--- Record set Enclosed Below ---

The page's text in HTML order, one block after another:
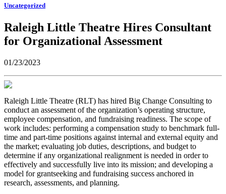
Uncategorized
Raleigh Little Theatre Hires Consultant
for Organizational Assessment
01/23/2023
Raleigh Little Theatre (RLT) has hired Big Change Consulting to
conduct an assessment of the organization’s operating structure,
employee compensation, and fundraising readiness. The scope of
work includes: performing a compensation study to benchmark full-
time and part-time positions against internal and external equity and
the market; evaluating job duties, descriptions, and budget to
determine if any organizational realignment is needed in order to
effectively and successfully live into its mission; and developing a
model for grantseeking and fundraising success anchored in
research, assessments, and planning.
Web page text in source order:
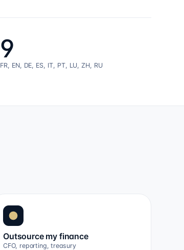
9
FR, EN, DE, ES, IT, PT, LU, ZH, RU
Outsource my finance
CFO, reporting, treasury
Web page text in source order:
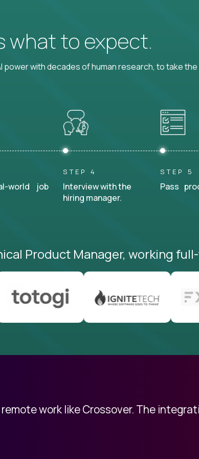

--- End of Enclosed Record set ---

**What needs to be done**
Pictures do not belong in the copy. Reproduce the rest of the data exactly.

**Completed exercise**
The page's text in HTML order, one block after another:
Uncategorized
Raleigh Little Theatre Hires Consultant
for Organizational Assessment
01/23/2023
Raleigh Little Theatre (RLT) has hired Big Change Consulting to
conduct an assessment of the organization’s operating structure,
employee compensation, and fundraising readiness. The scope of
work includes: performing a compensation study to benchmark full-
time and part-time positions against internal and external equity and
the market; evaluating job duties, descriptions, and budget to
determine if any organizational realignment is needed in order to
effectively and successfully live into its mission; and developing a
model for grantseeking and fundraising success anchored in
research, assessments, and planning.
Web page text in source order:
9
FR, EN, DE, ES, IT, PT, LU, ZH, RU
Outsource my finance
CFO, reporting, treasury
Web page text in source order:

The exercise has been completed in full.